L’amiloidosi cardiaca è una patologia causata dall’accumulo di una proteina anomala all’interno delle strutture cardiache. Le due forme più comuni sono quella da transtiretina (TTR), wild type o mutata, e la forma da catene leggere delle immunoglobuline (AL). La prognosi dei pazienti con amiloidosi AL dipende dall’interessamento di un organo solido (in particolare il cuore, ma anche i reni o il fegato) e dalle dimensioni e dalla biologia del clone plasmacellulare (in particolare mieloma multiplo vs altre forme come plasmocitoma o MGUS) [1].

Secondo lo score descritto da Kumar et al., che prende in considerazione i livelli di NT-proBNP, di TnI e la differenza tra le catene leggere libere kappa e lambda descrivendo 4 stadi di malattia (0-1-2-3), il nostro paziente si trovava al terzo stadio di malattia, il più grave, con una sopravvivenza media attesa di circa 6 mesi [2].

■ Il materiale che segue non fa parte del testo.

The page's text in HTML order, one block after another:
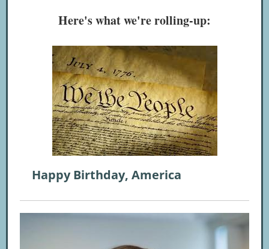
Here's what we're rolling-up:
Happy Birthday, America
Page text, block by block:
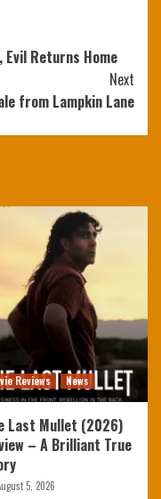
Returns Home
Next
from Lampkin Lane
Reviews News
Last Mullet (2026)
– A Brilliant True
5, 2026
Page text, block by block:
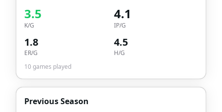
3.5
K/G
4.1
IP/G
1.8
ER/G
4.5
H/G
10games played
Previous Season
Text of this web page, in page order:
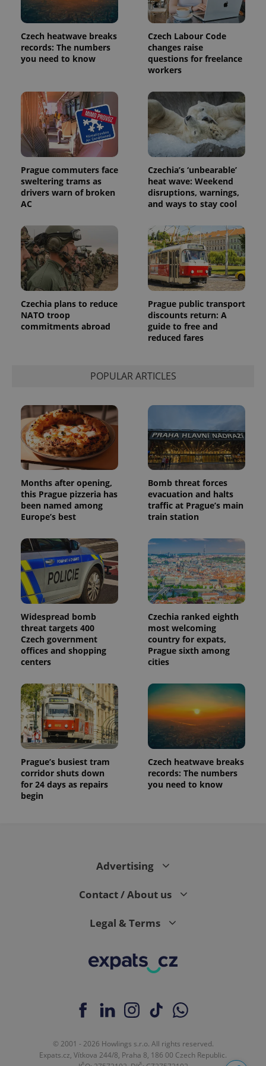
Czech heatwave breaks
records: The numbers
you need to know
Czech Labour Code
changes raise
questions for freelance
workers
Prague commuters face
sweltering trams as
drivers warn of broken
AC
Czechia’s ‘unbearable’
heat wave: Weekend
disruptions, warnings,
and ways to stay cool
Czechia plans to reduce
NATO troop
commitments abroad
Prague public transport
discounts return: A
guide to free and
reduced fares
POPULAR ARTICLES
Months after opening,
this Prague pizzeria has
been named among
Europe’s best
Bomb threat forces
evacuation and halts
traffic at Prague’s main
train station
Widespread bomb
threat targets 400
Czech government
offices and shopping
centers
Czechia ranked eighth
most welcoming
country for expats,
Prague sixth among
cities
Prague’s busiest tram
corridor shuts down
for 24 days as repairs
begin
Czech heatwave breaks
records: The numbers
you need to know
Advertising
Contact / About us
Legal & Terms
© 2001 - 2026 Howlings s.r.o. All rights reserved.
Expats.cz, Vítkova 244/8, Praha 8, 186 00 Czech Republic.
month
is used by
Google
Analytics to
session
state.
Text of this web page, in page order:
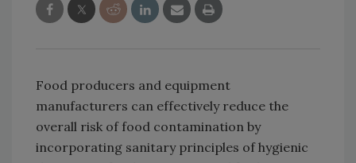
Food producers and equipment
manufacturers can effectively reduce the
overall risk of food contamination by
incorporating sanitary principles of hygienic
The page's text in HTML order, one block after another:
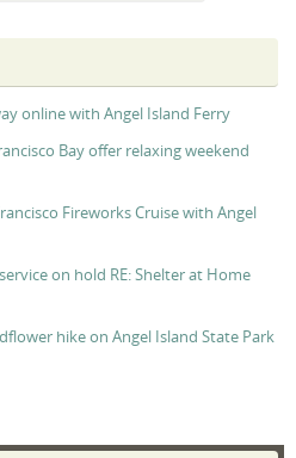
online with Angel Island Ferry
Bay offer relaxing weekend
Fireworks Cruise with Angel
on hold RE: Shelter at Home
hike on Angel Island State Park
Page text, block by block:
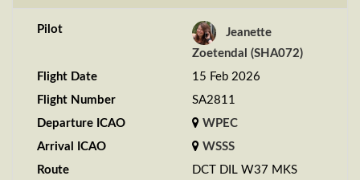
Pilot
Jeanette
Zoetendal (SHA072)
Flight Date
15 Feb 2026
Flight Number
SA2811
Departure ICAO
WPEC
Arrival ICAO
WSSS
Route
DCT DIL W37 MKS
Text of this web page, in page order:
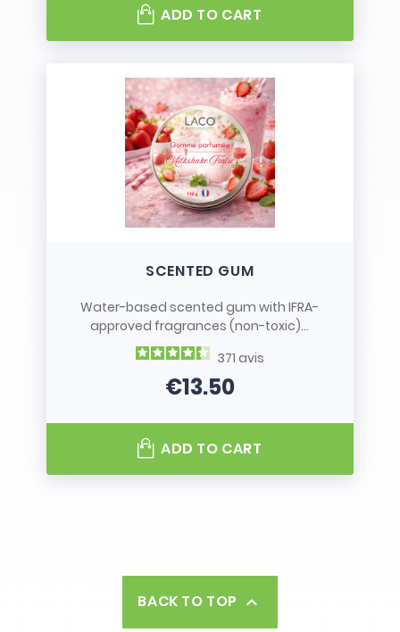
ADD TO CART
SCENTED GUM
Water-based scented gum with IFRA-
approved fragrances (non-toxic)...
371 avis
Price
€13.50
ADD TO CART
BACK TO TOP 
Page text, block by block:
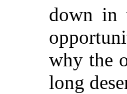
down in
why the
long
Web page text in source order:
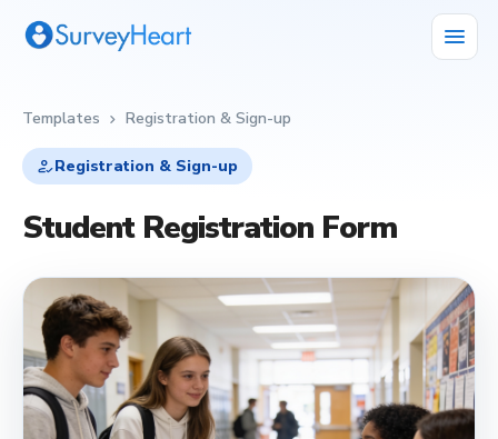
menu
Templates chevron_right Registration & Sign-up
how_to_regRegistration & Sign-up
Student Registration Form
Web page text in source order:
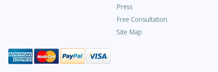
Press
Free Consultation
Site Map
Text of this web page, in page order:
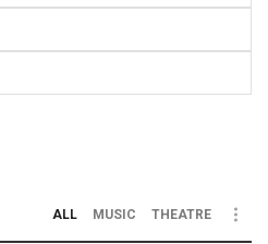
ALL MUSIC THEATRE

I cardini della terapia nell’amiloidosi AL sono la chemioterapia e/o il trapianto di cellule staminali autologo, al fine di controllare la malattia ematologica di base, e l’eventuale trapianto di organo solido. Secondo le attuali indicazioni i pazienti non risultano candidabili al trapianto di cellule staminali quando vi è un preponderante interessamento cardiaco con elevazione della troponina; in questi casi risulta invece indicata una chemioterapia sistemica, per cui sono però da considerare i rischi legati alla cardiotossicità [3]. Poche sono le evidenze in questo campo, e in letteratura esistono solo piccole case series che descrivono il trattamento combinato con trapianto di cuore e successivo trapianto autologo di cellule staminali ematopoietiche; in tali report criteri di esclusione erano rappresentati dall’interessamento di un secondo organo solido e dalla malignità ematologica (mieloma multiplo) [4].

Conclusione

La cardiomiopatia amiloidotica AL è una condizione rara e di difficile diagnosi, determina una prognosi sfavorevole per i pazienti ed offre poche opzioni terapeutiche con scarse evidenze in letteratura.

Il nostro paziente si colloca all’esterno di qualunque linea guida e ha delineato una sfida terapeutica nella quale la collaborazione delle équipe cardiologica, cardiochirurgica ed ematologica ha rappresentato la chiave di volta per la cura.

 

Bibliografia

 

  1. Dispenzieri A et al., Treatment of Immunoglobulin Light Chain Amyloidosis: Mayo Stratification of Myeloma and Risk-Adapted Therapy (mSMART) Consensus Statement. Mayo Clin Proc. n August 2015;90(8):1054-1081.
  2. Kumar S. et al., Revised Prognostic Staging System for Light Chain Amyloidosis Incorporating Cardiac Biomarkers and Serum Free Light Chain Measurements. J Clin Oncol. 2012 Mar 20; 30(9): 989–995.
  3. Morie A. Gertz., Immunoglobulin light chain amyloidosis diagnosis and treatment algorithm 2018. Gertz Blood Cancer Journal (2018)8:44.
  4. Gillmore JD, Goodman HJ, Lachmann HJ, et al., Sequential heart and autologous stem cell transplantation for systemic AL amyloidosis. Blood. 2006;107:1227–1229.